*Description of the task*: Could you please retype exactly the lines from the start of the records below through the line that contains "Our cleaners are expertly", both included, and leave out the pictures?

*** Exercise data Section Begins ***

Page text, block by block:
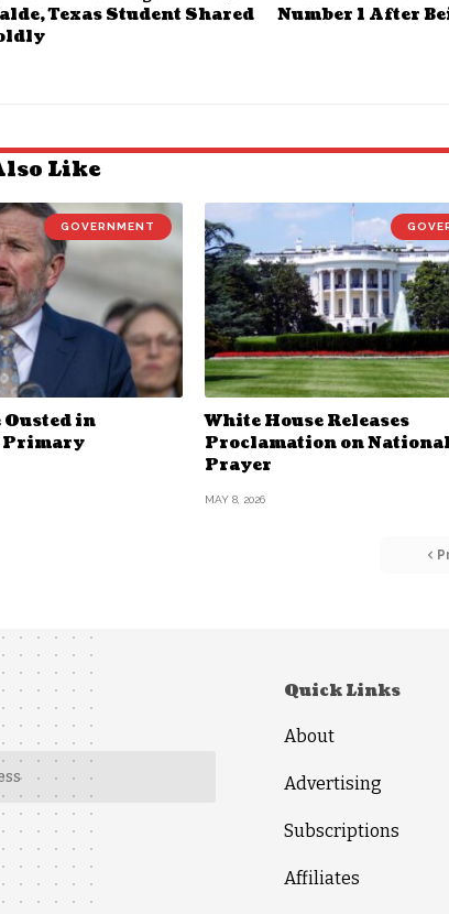
Texas Student Shared
Number 1 After
Like
GOVERNMENT
Ousted in
Primary
White House Releases
Proclamation on
Prayer
MAY 8, 2026
Quick Links
About
Advertising
Subscriptions
Affiliates
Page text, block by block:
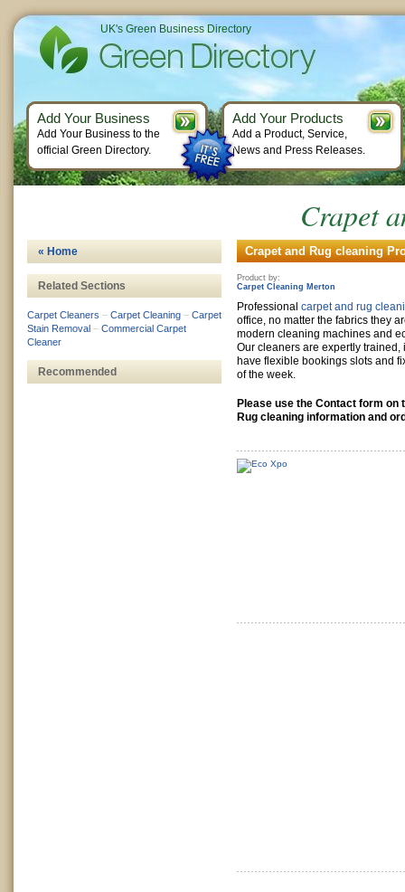
Crapet
Crapet and Rug cleaning
Product by:
Carpet Cleaning Merton
Professional carpet and rug
office, no matter the fabrics they
modern cleaning machines and
Our cleaners are expertly
have flexible bookings slots and
of the week.
Please use the Contact form on
Rug cleaning information and
« Home
Related Sections
Carpet Cleaners – Carpet Cleaning – Carpet
Stain Removal – Commercial Carpet
Cleaner
Recommended
UK's Green Business Directory
Add Your Business
Add Your Business to the
official Green Directory.
Add Your Products
Add a Product, Service,
News and Press Releases.
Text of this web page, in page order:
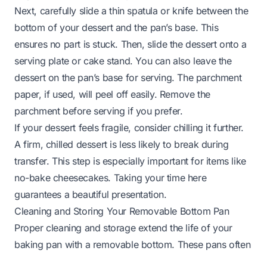
Next, carefully slide a thin spatula or knife between the
bottom of your dessert and the pan’s base. This
ensures no part is stuck. Then, slide the dessert onto a
serving plate or cake stand. You can also leave the
dessert on the pan’s base for serving. The parchment
paper, if used, will peel off easily. Remove the
parchment before serving if you prefer.
If your dessert feels fragile, consider chilling it further.
A firm, chilled dessert is less likely to break during
transfer. This step is especially important for items like
no-bake cheesecakes. Taking your time here
guarantees a beautiful presentation.
Cleaning and Storing Your Removable Bottom Pan
Proper cleaning and storage extend the life of your
baking pan with a removable bottom. These pans often
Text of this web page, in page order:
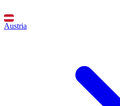
Austria
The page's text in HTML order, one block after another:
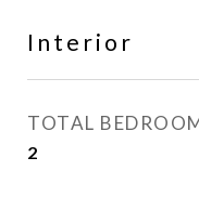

*** Exercise data Section Ends ***

*Exercise answer*:
Page text, block by block:
Texas Student Shared
Number 1 After
Like
GOVERNMENT
Ousted in
Primary
White House Releases
Proclamation on
Prayer
MAY 8, 2026
Quick Links
About
Advertising
Subscriptions
Affiliates
Page text, block by block:
Crapet
Crapet and Rug cleaning
Product by:
Carpet Cleaning Merton
Professional carpet and rug
office, no matter the fabrics they
modern cleaning machines and
Our cleaners are expertly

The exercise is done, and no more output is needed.